Thursday, August 9, 2012

Can you hear me, Dad?

Dear Dad,

I went to bed with Sweet One beside me and Little Man in his pack n play while Big Love sleeps next door because the kids are having such a hard time with being away from home for so long and I just couldn't sleep. My mind slowed down and I just started to cry.  My heart hurts so much because I really thought that after some emotional distance we'd be able to sort of start our relationship over, at least the one when I was an adult. But we can't and it breaks my heart every time I think of it.

For years we struggled to be able to talk to one another. We seemed to only be able to hurt one another. I don't really know how I made you feel, and I'm only starting to get a picture of what your personal struggles might have been. And i couldn't let that happen to me. I tried to talk to you in so many ways but you never seemed to listen. In those attempts I was never trying to criticize, I was only trying to scream "please listen to me".

And then one day it felt like to much and I had to stop my hurt the only way I knew how. So I stopped letting you into my emotional space. After I was able to work through some of it with a counselor, and none of it was easy, I became less angry. I would not have been able to be a mom if I had not let go of this anger. I can only guess how it made you incredibly sad when you didn't get to be actively a part of my kids' lives. I'm sorry for that. I truly was not trying to punish you but to protect myself from what I was afraid might only be more struggles in our relationship. I shared pictures with you so that you could see them grow because I didn't want to keep you completely out. I wanted to bring the kids back to the hometown so that you could see them but we just never had the money for it. I can't tell you how many times I looked at the ticket prices hoping that something might miraculously enable me to afford it. I know you offered your Airmiles on a few occasions but I couldn't take something like that from you after not speaking with you for a few years. It didn't seem fair.

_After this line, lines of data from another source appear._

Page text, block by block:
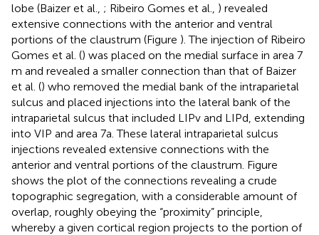
lobe (Baizer et al., ; Ribeiro Gomes et al., ) revealed
extensive connections with the anterior and ventral
portions of the claustrum (Figure ). The injection of Ribeiro
Gomes et al. () was placed on the medial surface in area 7
m and revealed a smaller connection than that of Baizer
et al. () who removed the medial bank of the intraparietal
sulcus and placed injections into the lateral bank of the
intraparietal sulcus that included LIPv and LIPd, extending
into VIP and area 7a. These lateral intraparietal sulcus
injections revealed extensive connections with the
anterior and ventral portions of the claustrum. Figure
shows the plot of the connections revealing a crude
topographic segregation, with a considerable amount of
overlap, roughly obeying the “proximity” principle,
whereby a given cortical region projects to the portion of
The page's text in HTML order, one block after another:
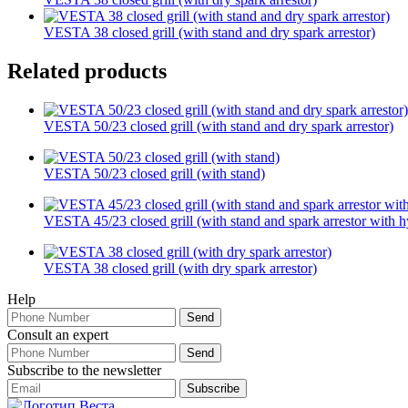
VESTA 38 closed grill (with stand and dry spark arrestor)
Related products
VESTA 50/23 closed grill (with stand and dry spark arrestor)
VESTA 50/23 closed grill (with stand)
VESTA 45/23 closed grill (with stand and spark arrestor with
VESTA 38 closed grill (with dry spark arrestor)
Help
Consult an expert
Subscribe to the newsletter
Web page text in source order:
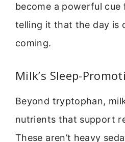
become a powerful cue
telling it that the day is
coming.
Milk’s Sleep-
Beyond tryptophan,
nutrients that support
These aren’t heavy
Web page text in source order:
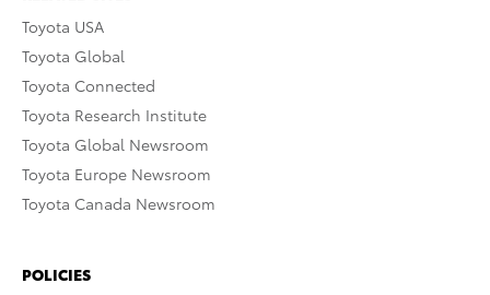
Toyota USA
Toyota Global
Toyota Connected
Toyota Research Institute
Toyota Global Newsroom
Toyota Europe Newsroom
Toyota Canada Newsroom
POLICIES
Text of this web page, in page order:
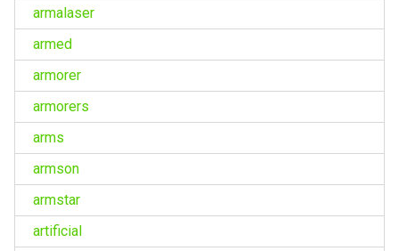
armalaser
armed
armorer
armorers
arms
armson
armstar
artificial
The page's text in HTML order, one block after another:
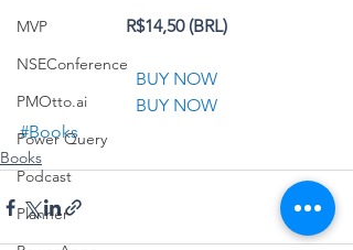
MVP
NSEConference
PMOtto.ai
Power Query
Podcast
Planner
R$14,50 (BRL)
BUY NOW
BUY NOW
#Books
Books
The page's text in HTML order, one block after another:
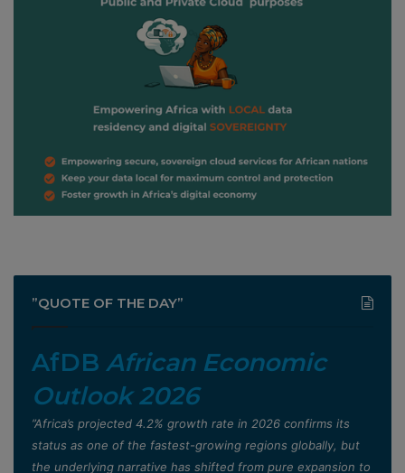
”QUOTE OF THE DAY”
AfDB African Economic
Outlook 2026
”Africa’s projected 4.2% growth rate in 2026 confirms its
status as one of the fastest-growing regions globally, but
the underlying narrative has shifted from pure expansion to
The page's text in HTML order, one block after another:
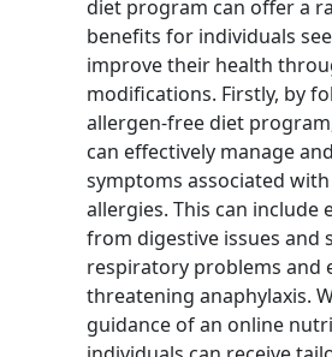
diet program can offer a
benefits for individuals
improve their health
modifications. Firstly, by
allergen-free diet
can effectively manage
symptoms associated
allergies. This can include
from digestive issues and
respiratory problems and
threatening anaphylaxis.
guidance of an online
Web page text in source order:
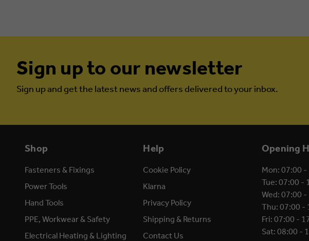
Sign up to our newsletter
Sign up and get the latest news and offers delivered to your inbox.
Shop
Fasteners & Fixings
Power Tools
Hand Tools
PPE, Workwear & Safety
Electrical Heating & Lighting
Help
Cookie Policy
Klarna
Privacy Policy
Shipping & Returns
Contact Us
Opening
Mon: 07:00 -
Tue: 07:00 -
Wed: 07:00 -
Thu: 07:00 -
Fri: 07:00 -
Sat: 08:00 -
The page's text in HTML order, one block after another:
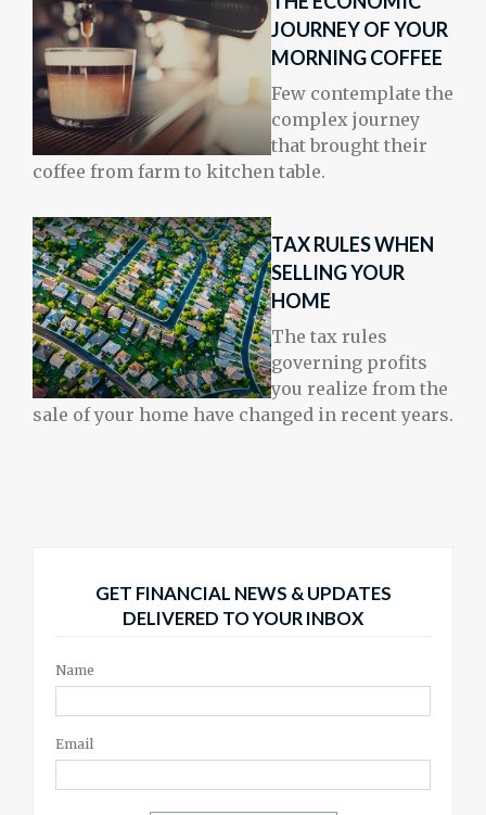
JOURNEY OF YOUR
MORNING COFFEE
Few contemplate the
complex journey
that brought their
coffee from farm to kitchen table.
TAX RULES WHEN
SELLING YOUR
HOME
The tax rules
governing profits
you realize from the
sale of your home have changed in recent years.
GET FINANCIAL NEWS & UPDATES
DELIVERED TO YOUR INBOX
Name
Email

I guess I just don't know what was or is really fair in all of this. Perhaps none of it is. All I know now is that my heart hurts so excruciatingly much and I miss my Dad. I miss the hope I had for being able to fix our relationship and letting you see my kids. I heard so much of an amazing man who gave so much to others but I feel like something prevented me from knowing that man.

I'm running short of words but I'm sure there will be more letters to you. I hope you hear them. Someone told me that when we speak of those who are no longer with us that they can hear every word. I so desperately hope you hear these and know what is in my heart now.

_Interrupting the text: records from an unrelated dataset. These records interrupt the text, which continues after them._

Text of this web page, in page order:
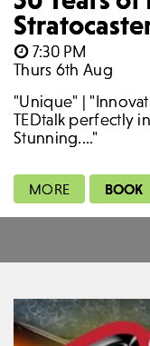
7:30 PM
Thurs 6th Aug
"Unique" |
TEDtalk perfectly
Stunning...."
MORE BOOK
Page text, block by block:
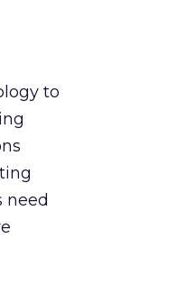
to
need
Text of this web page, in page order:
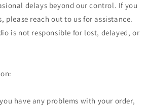
delays beyond our control. If you
please reach out to us for assistance.
is not responsible for lost, delayed, or
have any problems with your order,
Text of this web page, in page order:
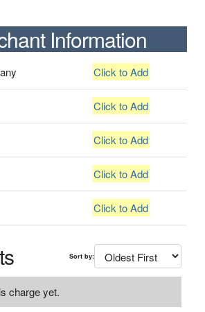
Information
Click to Add
Click to Add
Click to Add
Click to Add
Click to Add
Sort by:
charge yet.
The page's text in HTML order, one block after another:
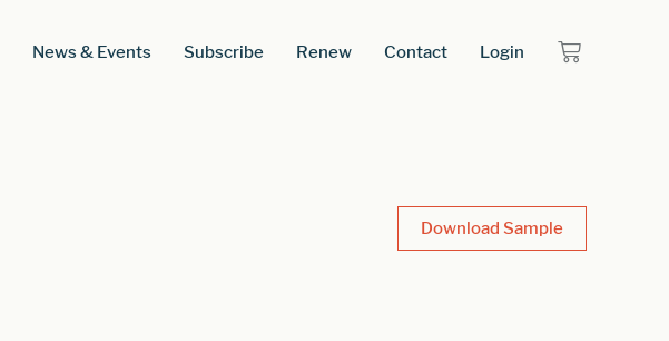
News & Events Subscribe Renew Contact Login
Download Sample
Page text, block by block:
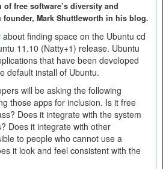
of free software’s diversity and
Mark Shuttleworth in his blog.
about finding space on the Ubuntu cd
11.10 (Natty+1) release. Ubuntu
that have been developed
default install of Ubuntu.
will be asking the following
those apps for inclusion. Is it free
Does it integrate with the system
Does it integrate with other
to people who cannot use a
it look and feel consistent with the
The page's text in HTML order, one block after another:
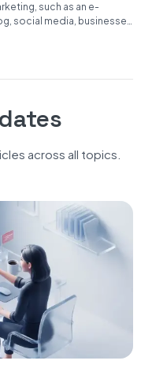
such as an e-
social media, businesses
across all topics.
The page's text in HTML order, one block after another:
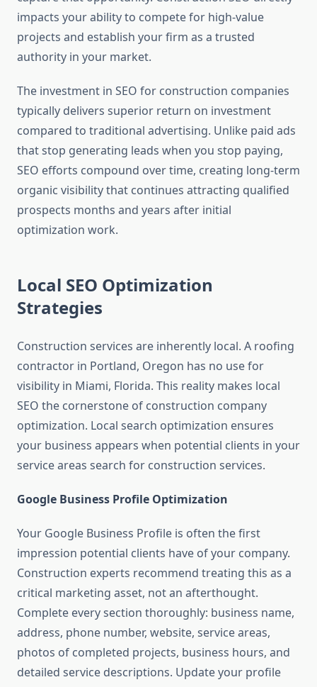
impacts your ability to compete for high-value
projects and establish your firm as a trusted
authority in your market.
The investment in SEO for construction companies
typically delivers superior return on investment
compared to traditional advertising. Unlike paid ads
that stop generating leads when you stop paying,
SEO efforts compound over time, creating long-term
organic visibility that continues attracting qualified
prospects months and years after initial
optimization work.
Local SEO Optimization
Strategies
Construction services are inherently local. A roofing
contractor in Portland, Oregon has no use for
visibility in Miami, Florida. This reality makes local
SEO the cornerstone of construction company
optimization. Local search optimization ensures
your business appears when potential clients in your
service areas search for construction services.
Google Business Profile Optimization
Your Google Business Profile is often the first
impression potential clients have of your company.
Construction experts recommend treating this as a
critical marketing asset, not an afterthought.
Complete every section thoroughly: business name,
address, phone number, website, service areas,
photos of completed projects, business hours, and
detailed service descriptions. Update your profile
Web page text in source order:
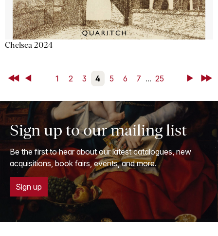
Chelsea 2024
First Back 1 2 3 4 5 6 7 ... 25 NextLast
Sign up to our mailing list
Be the first to hear about our latest catalogues, new
acquisitions, book fairs, events, and more.
Sign up
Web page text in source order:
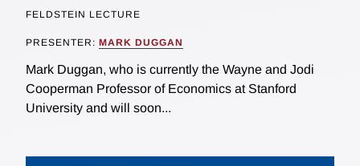
FELDSTEIN LECTURE
PRESENTER: MARK DUGGAN
Mark Duggan, who is currently the Wayne and Jodi
Cooperman Professor of Economics at Stanford
University and will soon...
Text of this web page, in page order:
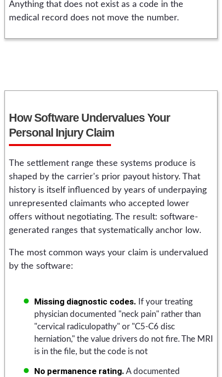
Anything that does not exist as a code in the
medical record does not move the number.
How Software Undervalues Your
Personal Injury Claim
The settlement range these systems produce is
shaped by the carrier's prior payout history. That
history is itself influenced by years of underpaying
unrepresented claimants who accepted lower
offers without negotiating. The result: software-
generated ranges that systematically anchor low.
The most common ways your claim is undervalued
by the software:
Missing diagnostic codes. If your treating
physician documented "neck pain" rather than
"cervical radiculopathy" or "C5-C6 disc
herniation," the value drivers do not fire. The MRI
is in the file, but the code is not
No permanence rating. A documented
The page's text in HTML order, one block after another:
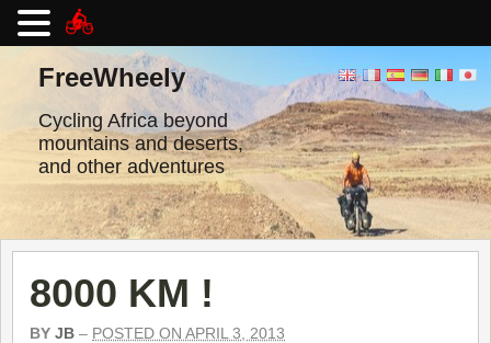
contentFreeWheely
Cycling Africa beyond
mountains and deserts,
and other adventures
8000 KM !
BY JB – POSTED ON APRIL 3, 2013

A few days after Grandpa died I felt his presence as I watched his children talking with one another. Could you come and visit me? Could you please help me put my heart at ease so I know you are ok and that you know I miss you and I love you? Please watch over my kids for me. Be their guardian angel and help them when I can't.

Love,
ste

Thursday, August 2, 2012

Stepping Back

During a recent conversation with my friend she mentioned that it is ok to step back and let others do the planning. My sister and brother are doing a great job of taking care of things. It's not that I don't want to help but there doesn't seem to be much room for me to do so.

Grief seems to come in waves. I'm hearing so many stories of my Dad's generosity, patience and love for his family. I wasn't always sure if his motives were altruistic but now I'm learning that they were. I'm struggling because he never seemed to have any patience for me but I am trying to hear the stories and learn about a side of him I didn't really know. I do know that he always loved his family as much as he possibly could. What I need to learn in all of this may not become clear for many years.

I will be ok. Eventually it may all make sense.